T-01. La solitude des monuments

« I monumenti debbono giganteggiare nella loro necessaria solitudine » ; Les monuments doivent dominer dans leur solitude nécessaire. (Mussolini, 1936)

Ces images photographiques représentent des monuments et des œuvres d’art importants, abrités pendant la Seconde guerre mondiale dans des architectures éphémères, en Italie. Il existe des photographies similaires pour tous les autres pays qui prirent part au conflit, ce qui nous fait imaginer à quoi devait ressembler le paysage urbain en Europe dans ces années-là.

Ces emballages de briques, de sacs de sable et de couvertures matelassées, assez inefficaces en cas de bombardement direct, préservaient toutefois les fresques et les sculptures des éventuels éclats d’une explosion proche.

Dans la documentation des services du patrimoine national italien (Direzione Generale delle Arti, La protezione del patrimonio artistico nazionale dalle offese della guerra aerea, Firenze 1942), ces œuvres emprisonnées et soustraites au regard pour le bénéfice duquel elles avaient été conçues nous apparaissent dans l’état d’attente d’une catastrophe qui, par le fait même d’être ainsi annoncée, est déjà présente, et prendra parfois la forme de la dévastation qui ne fera de ces belles églises qu’un tas de débris anti-esthétiques.
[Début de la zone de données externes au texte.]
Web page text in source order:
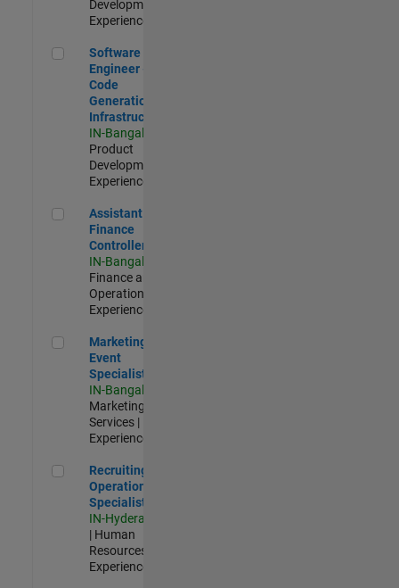
Development |
Experienced
Software Engineer - Code Generation Infrastructure
Software
Engineer -
Code
Generation
Infrastructure
IN-Bangalore
Product
Development |
Experienced
Assistant Finance Controller
Assistant
Finance
Controller
IN-Bangalore
Finance and
Operations |
Experienced
Marketing Event Specialist
Marketing
Event
Specialist
IN-Bangalore
Marketing
Services |
Experienced
Recruiting Operations Specialist
Recruiting
Operations
Specialist
IN-Hyderabad
| Human
Resources |
Experienced

La citation du discours de Mussolini que j’ai mise en exergue est un manifeste, me semble-t-il, qui peut être pris mot à mot comme une annonce de la catastrophe à venir : « monument », « dominer », « solitude », « nécessaire ». C’est sur la base d’une telle conception idéologique que les édifices antiques de Rome ont été, pendant le Ventennio fasciste, « nettoyés », libérés de toute stratification et superposition historique ; des quartiers d’habitation entiers (ainsi qu’une ou deux collines) ont été rasés autour de ces monuments, pour les rendre plus visibles, pour leur attribuer un statut d’icône symbolique, à laquelle « se ressourcer ».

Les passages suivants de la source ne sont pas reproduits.